Many entrepreneurs, like Steve Jobs, create a “reality distortion field” that allows them to sell their vision to potential employees, investors and partners. Is an RDF compatible with the lean startup?

Anonmous

An entrepreneur’s reality distortion field (RDF) can be a powerful asset. Steve Jobs used his RDF to inspire those around him to make his visions of the iPod, the iPhone, and the iPad a reality. For the rest of us, the danger of referencing Jobs to defend our own RDF is that it didn’t always lead him in the right direction. Despite his amazing successes, Jobs’s RDF also led him to create products such as the Apple III and the Lisa, both of which were unequivocal failures. At Apple, Jobs had the capital and resources to absorb these sporadic failures- a luxury that few startups have.

On the one hand, an RDF is almost required to recruit co-founders and employees to a startup; how else can you get good people to leave steady jobs to try and start something from scratch? On the other hand, the RDF is a potential liability from the get-go, as it can give the venture tunnel vision, and limit its ability to pivot (or terminate) when appropriate. This is where the lean methodology comes into play. As we saw in the Aardvark case, the goal of a lean startup is to maximize learning, as embodied by the build/measure/learn principle. A strong RDF can lead entrepreneurs to discount quantitative data gathered in the “measure” step, thereby inhibiting their ability to learn and adapt to what their data is telling them. It can even eliminate the collection of objective measurements to learn from in the first place (case in point: the Lit Motors festival test).

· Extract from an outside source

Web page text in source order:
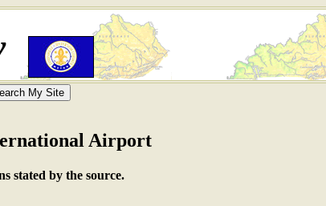
Airport
stated by the source.
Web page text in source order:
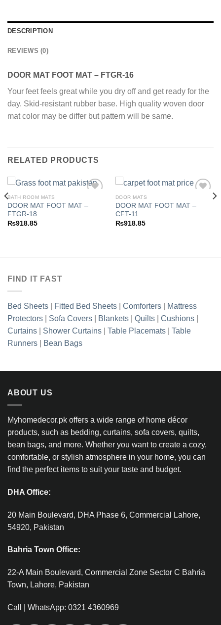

Worse yet, a founder’s RDF may be so powerful that it may fill them with unwarranted confidence in their vision, and cause them to abandon the learning-based focus of the lean model entirely. Regretfully, I’ve seen this happen to one of my closest friends. Whenever he told me about his idea and its progress, he was clearly passionate and driven by his vision, but he could never sell me on it. He had only sold himself on his vision. Because of the strength of his RDF, that was all that mattered. It didn’t matter that he had been unable to interest any potential investors other than a few close relatives, and it didn’t matter that he hadn’t objectively tested any hypotheses that were fundamental to the success of his idea. As a result, he spent two years trying to build the “perfect” product before launching it to the public. Before that could happen, the little seed funding he had dwindled to nothing, and he had to call it quits.    

LTV has hammered home a valuable lesson for me: should I ever pursue my own venture, it will be because I have created a RDF around a vision that I truly believe in. Knowing this, I will use the scientific foundation of lean to balance out the gut-feel-driven nature of my RDF. An RDF will be the engine to drive me day in and day out, through the highs and lows of a startup; lean methodology will be the steering wheel that keeps my venture headed in the right direction.